The isoflavone metabolite 6-methoxyequol inhibits angiogenesis and suppresses tumor growth
1 Department of Engineering Informatics and Telecommunications, University of Western Macedonia, 50100, Kozani, Greece
2 Department of Biomedical Research, Foundation of Research and Technology-Hellas, Institute of Molecular Biology & Biotechnology, University Campus, 45110, Ioannina, Greece
3 School of Chemistry, University of St Andrews, St Andrews, Fife, KY16 9ST, Scotland, UK
4 Department of Molecular Biology, University of Siena, Via Aldo Moro 2, 53100, Siena, Italy
5 Folkhälsan Research Centre, and Department of Clinical Chemistry, Biomedicum, University of Helsinki, P.O. Box 63, FIN-00014, Helsinki, Finland
6 Laboratory of Biological Chemistry, Medical School, University of Ioannina, 45110, Ioannina, Greece
Molecular Cancer 2012, 11:35 doi:10.1186/1476-4598-11-35Published: 14 May 2012
Increased consumption of plant-based diets has been linked to the presence of certain phytochemicals, including polyphenols such as flavonoids. Several of these compounds exert their protective effect via inhibition of tumor angiogenesis. Identification of additional phytochemicals with potential antiangiogenic activity is important not only for understanding the mechanism of the preventive effect, but also for developing novel therapeutic interventions.
In an attempt to identify phytochemicals contributing to the well-documented preventive effect of plant-based diets on cancer incidence and mortality, we have screened a set of hitherto untested phytoestrogen metabolites concerning their anti-angiogenic effect, using endothelial cell proliferation as an end point. Here, we show that a novel phytoestrogen, 6-methoxyequol (6-ME), inhibited VEGF-induced proliferation of human umbilical vein endothelial cells (HUVE) cells, whereas VEGF-induced migration and survival of HUVE cells remained unaffected. In addition, 6-ME inhibited FGF-2-induced proliferation of bovine brain capillary endothelial (BBCE) cells. In line with its role in cell proliferation, 6-ME inhibited VEGF-induced phosphorylation of ERK1/2 MAPK, the key cascade responsible for VEGF-induced proliferation of endothelial cells. In this context, 6-ME inhibited in a dose dependent manner the phosphorylation of MEK1/2, the only known upstream activator of ERK1/2. 6-ME did not alter VEGF-induced phosphorylation of p38 MAPK or AKT, compatible with the lack of effect on VEGF-induced migration and survival of endothelial cells. Peri-tumor injection of 6-ME in A-431 xenograft tumors resulted in reduced tumor growth with suppressed neovasularization compared to vehicle controls (P < 0.01).

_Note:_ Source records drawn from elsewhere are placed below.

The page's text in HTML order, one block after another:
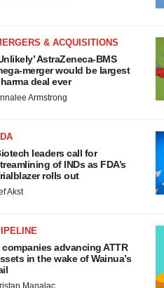
& ACQUISITIONS
AstraZeneca-BMS
merger would be largest
deal ever
Armstrong
leaders call for
of INDs as FDA’s
rolls out
Akst
companies advancing ATTR
in the wake of Wainua’s
Manalac
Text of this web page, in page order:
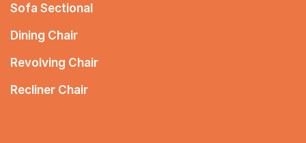
Sofa Sectional
Dining Chair
Revolving Chair
Recliner Chair
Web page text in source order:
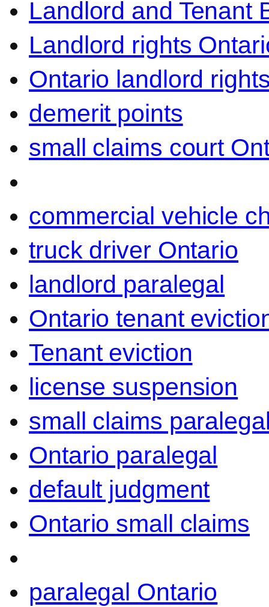
Landlord and Tenant
Landlord rights
Ontario landlord
demerit points
small claims court
commercial vehicle
truck driver Ontario
landlord paralegal
Ontario tenant
Tenant eviction
license suspension
small claims
Ontario paralegal
default judgment
Ontario small claims
paralegal Ontario
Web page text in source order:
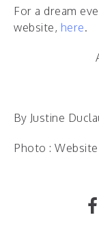
For a dream
website, here.
By Justine
Photo : Website
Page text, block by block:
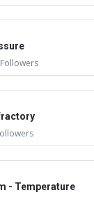
Followers
- Temperature
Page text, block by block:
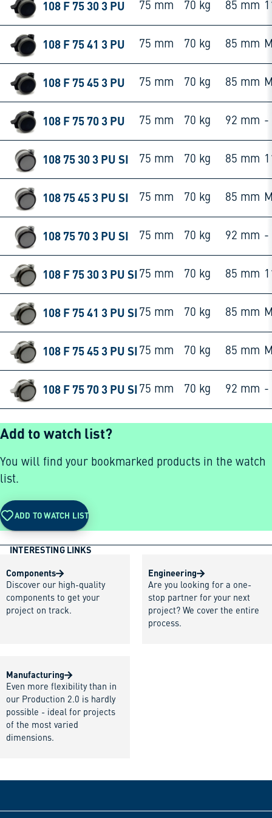
108 F 75 30 3 PU 75 mm 70 kg 85 mm
108 F 75 41 3 PU 75 mm 70 kg 85 mm
108 F 75 45 3 PU 75 mm 70 kg 85 mm
108 F 75 70 3 PU 75 mm 70 kg 92 mm -
108 75 30 3 PU SI 75 mm 70 kg 85 mm
108 75 45 3 PU SI 75 mm 70 kg 85 mm
108 75 70 3 PU SI 75 mm 70 kg 92 mm -
108 F 75 30 3 PU SI 75 mm 70 kg 85 mm
108 F 75 41 3 PU SI 75 mm 70 kg 85 mm
108 F 75 45 3 PU SI 75 mm 70 kg 85 mm
108 F 75 70 3 PU SI 75 mm 70 kg 92 mm -
Add to watch list?
You will find your bookmarked products in the watch
list.
ADD TO WATCH LIST
INTERESTING LINKS
Components
Discover our high-quality
components to get your
project on track.
Engineering
Are you looking for a one-
stop partner for your next
project? We cover the entire
process.
Manufacturing
Even more flexibility than in
our Production 2.0 is hardly
possible - ideal for projects
of the most varied
dimensions.
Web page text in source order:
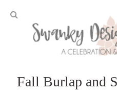
Fall Burlap and
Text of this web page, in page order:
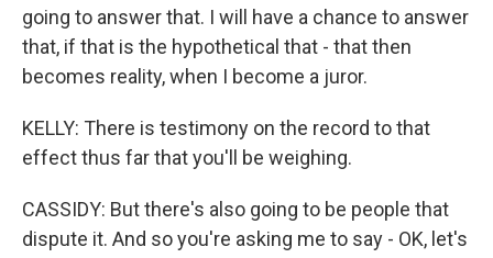
going to answer that. I will have a chance to answer
that, if that is the hypothetical that - that then
becomes reality, when I become a juror.
KELLY: There is testimony on the record to that
effect thus far that you'll be weighing.
CASSIDY: But there's also going to be people that
dispute it. And so you're asking me to say - OK, let's
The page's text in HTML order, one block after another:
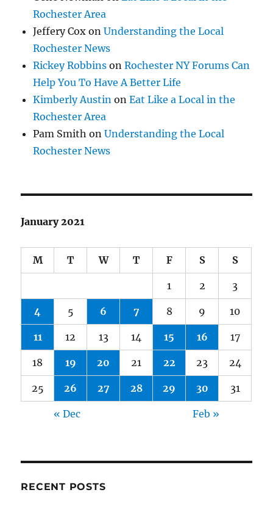
Rochester Area
Jeffery Cox onUnderstanding the Local
Rochester News
Rickey Robbins onRochester NY Forums Can
Help You To Have A Better Life
Kimberly Austin onEat Like a Local in the
Rochester Area
Pam Smith onUnderstanding the Local
Rochester News
January 2021
M T W T F S S
1 2 3
4 5 6 7 8 9 10
11 12 13 14 15 16 17
18 19 20 21 22 23 24
25 26 27 28 29 30 31
« Dec Feb »
RECENT POSTS
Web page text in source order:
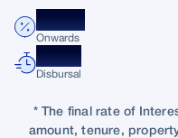
Onwards
Disbursal
* The final rate of
amount, tenure,
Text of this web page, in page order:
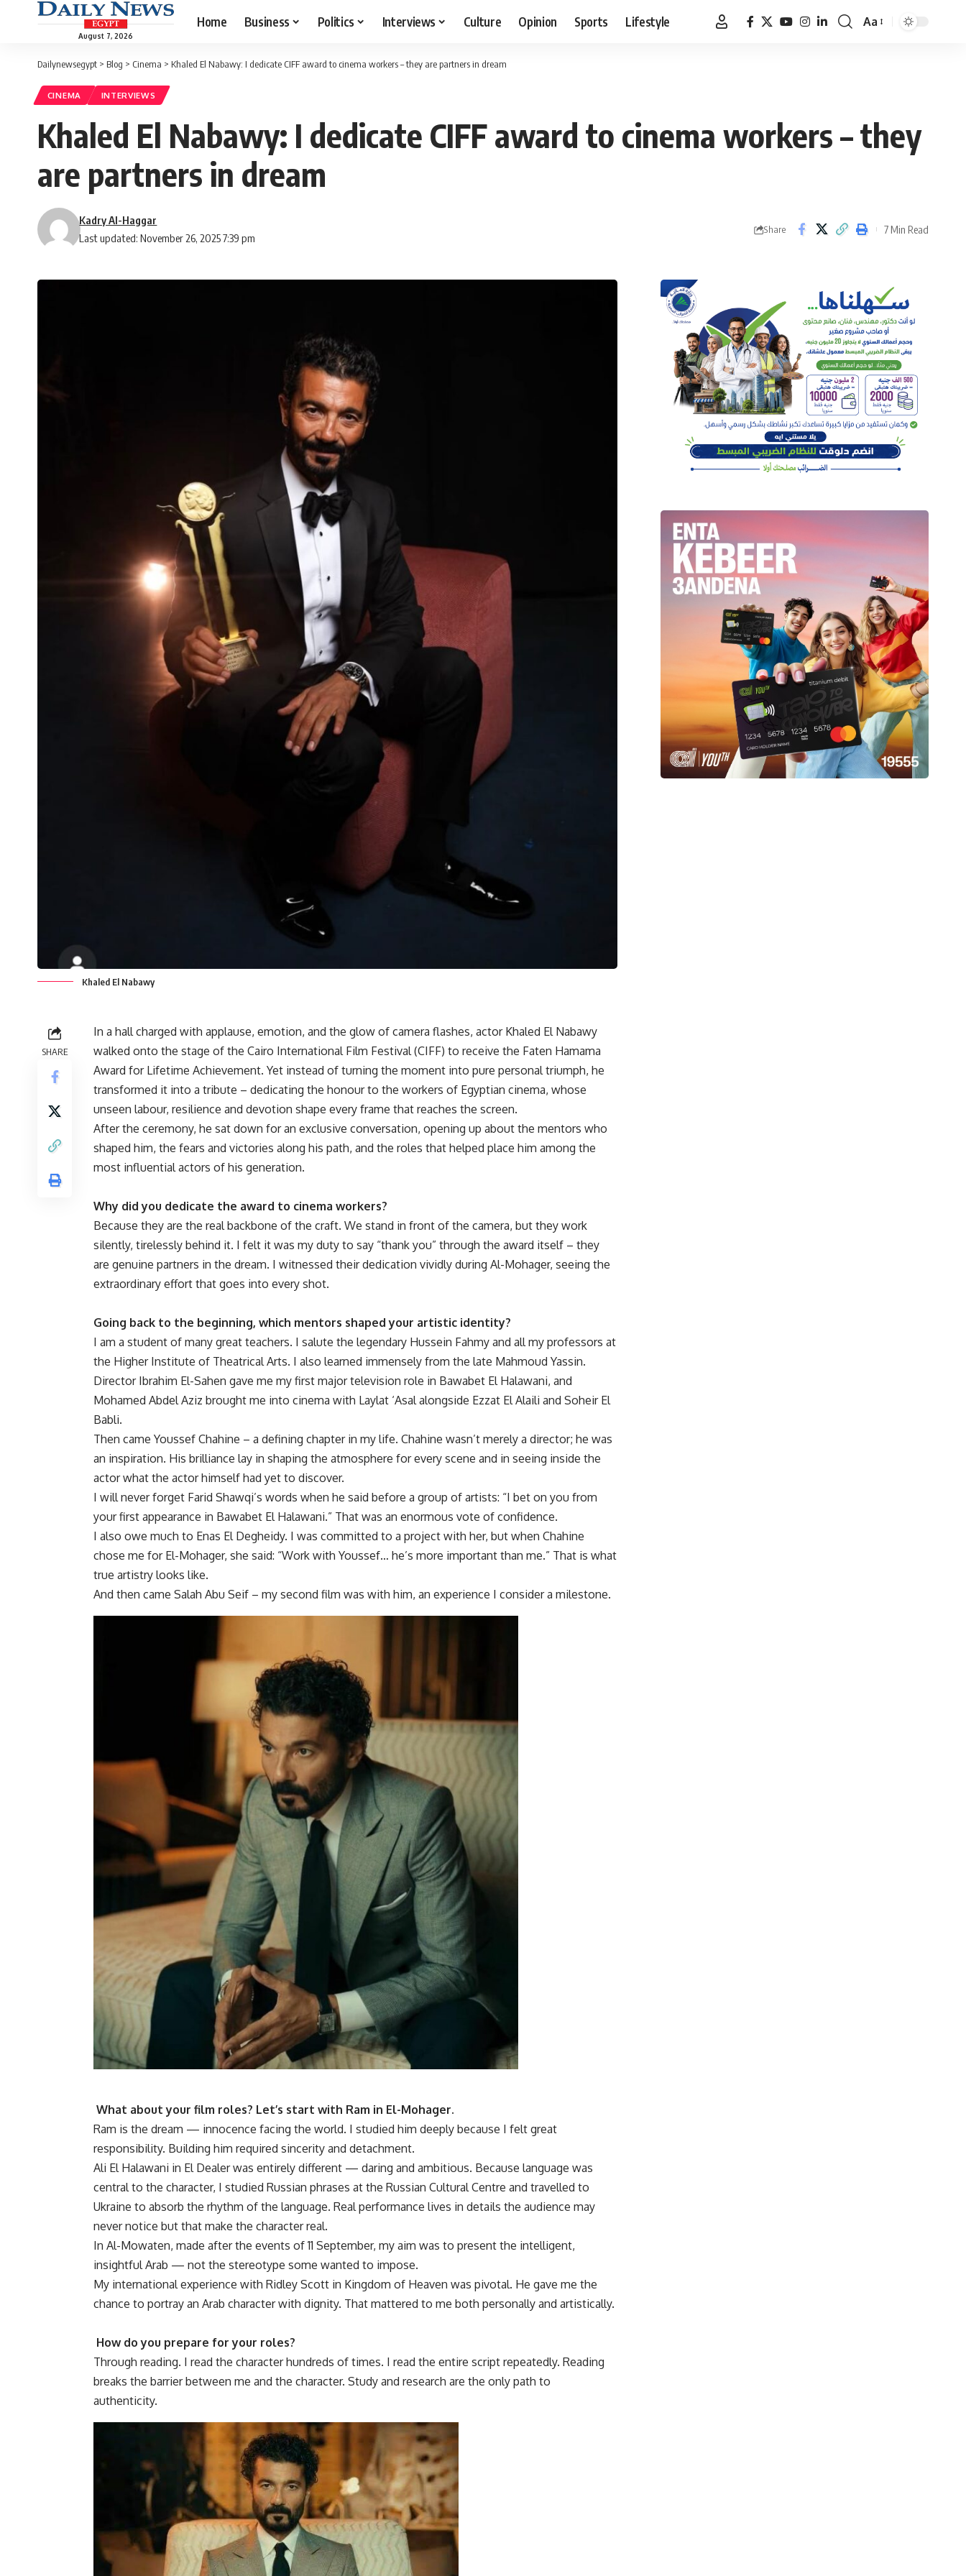
August 7, 2026
Home Business Politics Interviews Culture Opinion Sports Lifestyle
Font
Aa
Dailynewsegypt > Blog > Cinema > Khaled El Nabawy: I dedicate CIFF award to cinema workers – they are partners in dream
CINEMA INTERVIEWS
Khaled El Nabawy: I dedicate CIFF award to cinema workers – they
are partners in dream
Last updated: November 26, 2025 7:39 pm
Kadry Al-Haggar
Share 7 Min Read
Khaled El Nabawy
SHARE
In a hall charged with applause, emotion, and the glow of camera flashes, actor Khaled El Nabawy
walked onto the stage of the Cairo International Film Festival (CIFF) to receive the Faten Hamama
Award for Lifetime Achievement. Yet instead of turning the moment into pure personal triumph, he
transformed it into a tribute – dedicating the honour to the workers of Egyptian cinema, whose
unseen labour, resilience and devotion shape every frame that reaches the screen.
After the ceremony, he sat down for an exclusive conversation, opening up about the mentors who
shaped him, the fears and victories along his path, and the roles that helped place him among the
most influential actors of his generation.
Why did you dedicate the award to cinema workers?
Because they are the real backbone of the craft. We stand in front of the camera, but they work
silently, tirelessly behind it. I felt it was my duty to say “thank you” through the award itself – they
are genuine partners in the dream. I witnessed their dedication vividly during Al-Mohager, seeing the
extraordinary effort that goes into every shot.
Going back to the beginning, which mentors shaped your artistic identity?
I am a student of many great teachers. I salute the legendary Hussein Fahmy and all my professors at
the Higher Institute of Theatrical Arts. I also learned immensely from the late Mahmoud Yassin.
Director Ibrahim El-Sahen gave me my first major television role in Bawabet El Halawani, and
Mohamed Abdel Aziz brought me into cinema with Laylat ‘Asal alongside Ezzat El Alaili and Soheir El
Babli.
Then came Youssef Chahine – a defining chapter in my life. Chahine wasn’t merely a director; he was
an inspiration. His brilliance lay in shaping the atmosphere for every scene and in seeing inside the
actor what the actor himself had yet to discover.
I will never forget Farid Shawqi’s words when he said before a group of artists: “I bet on you from
your first appearance in Bawabet El Halawani.” That was an enormous vote of confidence.
I also owe much to Enas El Degheidy. I was committed to a project with her, but when Chahine
chose me for El-Mohager, she said: “Work with Youssef… he’s more important than me.” That is what
true artistry looks like.
And then came Salah Abu Seif – my second film was with him, an experience I consider a milestone.
What about your film roles? Let’s start with Ram in El-Mohager.
Ram is the dream — innocence facing the world. I studied him deeply because I felt great
responsibility. Building him required sincerity and detachment.
Ali El Halawani in El Dealer was entirely different — daring and ambitious. Because language was
central to the character, I studied Russian phrases at the Russian Cultural Centre and travelled to
Ukraine to absorb the rhythm of the language. Real performance lives in details the audience may
never notice but that make the character real.
In Al-Mowaten, made after the events of 11 September, my aim was to present the intelligent,
insightful Arab — not the stereotype some wanted to impose.
My international experience with Ridley Scott in Kingdom of Heaven was pivotal. He gave me the
chance to portray an Arab character with dignity. That mattered to me both personally and artistically.
How do you prepare for your roles?
Through reading. I read the character hundreds of times. I read the entire script repeatedly. Reading
breaks the barrier between me and the character. Study and research are the only path to
authenticity.

6-ME inhibits VEGF- and FGF2-induced proliferation of ECs by targeting the phosphorylation of MEK1/2 and it downstream substrate ERK1/2, both key components of the mitogenic MAPK pathway. Injection of 6-ME in mouse A-431 xenograft tumors results to tumors with decreased neovascularization and reduced tumor volume suggesting that 6-ME may be developed to a novel anti-angiogenic agent in cancer treatment.